Je les arrangeai les unes à la suite des autres, processionnellement, comme une caravane d'hommes et de bêtes en voyage. Il y en avait tant, que le cortège finit par couvrir toute la table, et qu'il ne resta plus de place pour mes petites maisons et mes églises.
Un étonnement croissant se lisait dans les yeux de la petite demoiselle, et, lorsqu'elle put embrasser d'un seul coup d'oeil toute cette richesse et que je lui fis signe que tout cela lui appartenait, elle se mit abattre des mains et à sauter de joie. Cette joie me rendit extrêmement heureux et me fit croire que j'avais fait des choses réellement admirables, puisque j'avais atteint si complètement le but de mes efforts.
J'expliquai longuement à Rose, par toute sorte de mines et de gestes, ce que représentait chacune de mes petites figures. Je poussais les vaches sur la table, je faisais galoper les chevaux, je remplissais l'office du berger rassemblant ses moutons et les ramenant à l'étable, je plaçais les oiseaux les uns après les autres sur le faîte des maisons et le clocher des églises, comme s'ils s'y fussent perchés de leur propre vol.

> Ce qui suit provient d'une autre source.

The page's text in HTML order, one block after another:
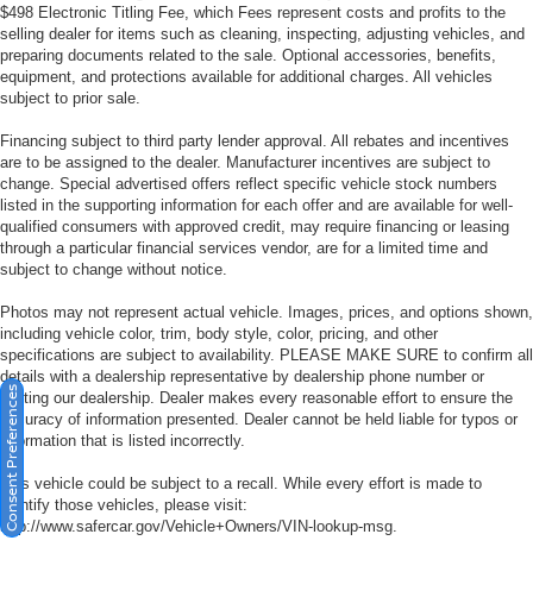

Rose, ouvrant ses grands yeux bleus, regardait sans rien dire les petites scènes que je jouais devant elle; mais elle semblait ravie d'une joie enfantine. Un sentiment de bonheur infini inondait mon coeur. Mes parents étaient en conversation avec M. et madame Pavelyn, et mes frères et soeurs écoutaient ce qui se disait. Rose et moi nous n'étions occupés que de nous; elle ne prêtait attention qu'à mes figurines et à mes jeux....
La sueur perlait sur mon front à cause des efforts que je faisais pour lui faire comprendre clairement par signes ce que je voulais exprimer. Je venais de lui montrer un chasseur qui abat un lièvre et le chien qui va chercher le gibier touché. Puis je simulai un combat entre deux soldats en leur faisant pousser leurs grands sabres l'un contre l'autre. Je jouai sans doute cette scène d'une manière très-vive et très-compréhensible, car Rose paraissait émue et effrayée; mais quand l'un de mes soldats fut renversé par son ennemi, et que, dans sa chute, il fit tomber toute une rangée de vaches, de chevaux, et même d'arbres et de liaisons, nous poussâmes tous deux un long éclat de rire, et Rose dansa de plaisir; pour augmenter encore sa joie, je me mis à courir et à sauter autour de la table en poussant des cris sauvages.
Le bruit que nous faisions interrompit la conversation des parents de Rose avec mon père. Ils nous regardèrent un instant avec satisfaction et parurent charmés de voir que leur fille s'amusait si franchement et rougissait de plaisir.
Le monsieur s'approcha de la table, prit çà et là quelques-unes des plus singulières ou peut-être des meilleures petites figures, les examina avec bienveillance et hocha la tête d'un air content; puis il me frappa sur l'épaule en disant:
—As-tu fait tout cela seul? Bravo, mon petit garçon! Ce n'est certes pas très-beau; mais il y a quelque chose; il y a un certain esprit dans ces deux gendarmes qui s'avancent là-bas avec leurs longues jambes. Et que vas-tu faire de toute cette légion d'hommes et de bêtes?
Je montrai du doigt sa fille.
—Tout cela est pour moi, mon père, s'écria Rose. Ah! comme je vais pouvoir jouer! Léon m'apprendra comment ils doivent marcher les uns derrière les autres, chacun à son rang, comme ils sont là maintenant.